Runner’s World April 2005
By Jeff Galloway
Q. How long should I run before doing races?
A. Beginning runners are usually prepared for their first 5-K or
10-K run after two months of running every other day, and having
completed one run that is at least the distance of the race.
The most common mistake beginners make during their first race is
starting out too fast, the really struggling before the finish.
The bottom line is that you really can’t start too slowly
during your first race. Practice your extra-slow start by beginning
all or your training runs at a markedly easy pace. And during one
run per week, experiment with different ratios of walk breaks (for
example, walking one minutes every five minutes for a 10-K), which
will keep you fresh during the race.
The Excuse (And How To Beat It)
Running is for loners - I prefer group sports.
Running isn’t necessarily a solo sport. In fact, people have
been running together for ages. Think about it: Primitive man gathered
in groups whenever they covered long distances, helping each other
along the way in order to survive. Sounds to me like most running
clubs (just substitute shorts for loincloths).
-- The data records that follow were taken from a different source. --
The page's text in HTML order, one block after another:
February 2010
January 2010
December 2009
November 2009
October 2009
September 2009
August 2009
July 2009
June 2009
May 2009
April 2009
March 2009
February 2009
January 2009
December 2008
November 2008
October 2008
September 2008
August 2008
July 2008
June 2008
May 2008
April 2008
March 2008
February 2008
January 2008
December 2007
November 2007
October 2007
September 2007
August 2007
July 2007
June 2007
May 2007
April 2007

Whether you’re interested in running with a group or just
one or two steady partners, it’s best to start your search
with a local running club. Ask experienced staffers at a specialty
running store for contact information on clubs or training groups
in your area. You can also try a Web search, typing in "running
clubs" and your city, or visit rrca.org, usatf.org, or runinjuryfree.com.
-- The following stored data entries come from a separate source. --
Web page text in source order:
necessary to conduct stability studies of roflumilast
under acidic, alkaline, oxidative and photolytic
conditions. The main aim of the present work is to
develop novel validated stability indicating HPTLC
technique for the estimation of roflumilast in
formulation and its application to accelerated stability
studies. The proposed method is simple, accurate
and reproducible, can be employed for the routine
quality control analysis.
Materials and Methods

Before heading out with a group, talk with at least one member to
find out if you’ll fit in. Ask how many other members run
your pace. If all the runners are much faster or slower, look for
another group. Also ask how far the group goes on its scheduled
runs. If their runs are more than a mile farther than you’ve
run in the past two weeks, keep looking so you won’t feel
pressured to go longer than you should.
Spring Ahead: A Workout To Power Up Your Running
It may still look dark and cold outside, but the calendar says it’s
time to break out of that winter slog. To add strength to your stride,
challenge your legs once per week by running repeats on a surface
that offers increased resistance, such as a moderate hill, a sandy
area, or a patch of thick grass. After an easy 10-minute jog, run
30 to 50 steps at a slightly faster than normal training pace. Walk
back to the starting point so that you feel rested, and repeat,
running the second one a bit faster than the first. Try four of
these strength segments, getting slightly faster on each if possible,
and increase by one segment each session. Once you reach eight,
lengthen the hill or sand segment by 10 to 15 steps and start back
at five repeats. Cool down with 10 minutes of easy jogging.